### PROBLEM:
Whenever a line in the data holds the string "from", copy that line.

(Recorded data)

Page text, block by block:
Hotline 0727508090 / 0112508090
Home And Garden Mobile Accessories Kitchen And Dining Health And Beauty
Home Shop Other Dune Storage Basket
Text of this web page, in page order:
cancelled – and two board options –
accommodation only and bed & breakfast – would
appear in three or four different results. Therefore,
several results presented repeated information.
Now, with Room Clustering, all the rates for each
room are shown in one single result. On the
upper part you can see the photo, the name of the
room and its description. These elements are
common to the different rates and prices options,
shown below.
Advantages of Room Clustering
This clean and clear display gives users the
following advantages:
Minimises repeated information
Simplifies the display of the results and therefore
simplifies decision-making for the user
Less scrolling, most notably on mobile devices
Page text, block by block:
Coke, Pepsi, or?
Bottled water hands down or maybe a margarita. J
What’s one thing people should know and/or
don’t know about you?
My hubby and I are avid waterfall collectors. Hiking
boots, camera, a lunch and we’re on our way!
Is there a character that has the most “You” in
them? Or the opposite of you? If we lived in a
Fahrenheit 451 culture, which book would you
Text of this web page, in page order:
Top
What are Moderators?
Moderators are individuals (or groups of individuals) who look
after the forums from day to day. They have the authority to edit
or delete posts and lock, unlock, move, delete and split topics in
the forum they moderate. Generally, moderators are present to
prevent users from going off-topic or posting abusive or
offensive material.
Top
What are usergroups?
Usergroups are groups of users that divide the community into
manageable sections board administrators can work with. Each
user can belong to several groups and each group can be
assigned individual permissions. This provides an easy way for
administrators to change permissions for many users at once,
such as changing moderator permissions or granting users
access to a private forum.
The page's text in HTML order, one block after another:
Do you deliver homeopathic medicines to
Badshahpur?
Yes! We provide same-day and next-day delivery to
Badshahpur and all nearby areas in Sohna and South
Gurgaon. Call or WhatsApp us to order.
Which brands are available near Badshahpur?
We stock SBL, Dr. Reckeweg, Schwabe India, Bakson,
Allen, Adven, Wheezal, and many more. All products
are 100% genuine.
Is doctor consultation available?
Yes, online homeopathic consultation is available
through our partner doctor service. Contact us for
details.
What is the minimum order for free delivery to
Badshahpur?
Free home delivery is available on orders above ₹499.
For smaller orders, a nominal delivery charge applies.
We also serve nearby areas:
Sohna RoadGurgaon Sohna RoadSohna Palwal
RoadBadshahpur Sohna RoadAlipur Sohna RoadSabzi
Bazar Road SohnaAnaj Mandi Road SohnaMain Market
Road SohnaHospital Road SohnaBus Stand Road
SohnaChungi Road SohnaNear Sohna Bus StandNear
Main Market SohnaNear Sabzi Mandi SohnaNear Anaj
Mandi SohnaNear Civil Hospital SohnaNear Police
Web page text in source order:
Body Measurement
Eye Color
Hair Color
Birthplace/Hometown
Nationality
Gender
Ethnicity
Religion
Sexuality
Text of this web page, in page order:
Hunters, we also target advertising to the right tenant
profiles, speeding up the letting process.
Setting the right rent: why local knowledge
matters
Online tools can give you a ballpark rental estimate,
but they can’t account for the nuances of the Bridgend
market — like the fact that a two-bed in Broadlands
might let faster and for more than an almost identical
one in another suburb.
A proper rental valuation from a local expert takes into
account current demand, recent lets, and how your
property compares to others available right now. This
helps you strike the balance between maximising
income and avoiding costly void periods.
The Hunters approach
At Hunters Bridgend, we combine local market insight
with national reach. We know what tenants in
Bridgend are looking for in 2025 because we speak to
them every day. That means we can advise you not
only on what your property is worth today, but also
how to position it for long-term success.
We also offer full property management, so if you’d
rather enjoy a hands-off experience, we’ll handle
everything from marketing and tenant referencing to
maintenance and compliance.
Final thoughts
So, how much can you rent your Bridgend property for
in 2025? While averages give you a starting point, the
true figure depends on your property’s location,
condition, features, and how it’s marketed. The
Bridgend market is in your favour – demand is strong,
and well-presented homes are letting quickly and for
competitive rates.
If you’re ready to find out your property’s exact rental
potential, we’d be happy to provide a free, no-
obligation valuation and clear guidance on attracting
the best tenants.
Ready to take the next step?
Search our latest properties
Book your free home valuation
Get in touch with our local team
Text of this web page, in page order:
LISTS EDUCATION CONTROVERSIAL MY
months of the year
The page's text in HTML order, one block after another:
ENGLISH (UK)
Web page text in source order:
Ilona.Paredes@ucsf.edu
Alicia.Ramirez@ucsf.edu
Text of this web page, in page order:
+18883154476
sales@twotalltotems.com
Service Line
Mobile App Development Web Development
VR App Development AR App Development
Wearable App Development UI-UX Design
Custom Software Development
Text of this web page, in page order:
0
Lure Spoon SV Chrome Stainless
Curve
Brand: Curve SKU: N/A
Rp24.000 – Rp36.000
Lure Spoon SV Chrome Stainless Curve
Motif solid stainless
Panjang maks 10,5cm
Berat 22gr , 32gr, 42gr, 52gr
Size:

### TASK SOLUTION:
after the forums from day to day. They have the authority to edit
prevent users from going off-topic or posting abusive or
A proper rental valuation from a local expert takes into
everything from marketing and tenant referencing to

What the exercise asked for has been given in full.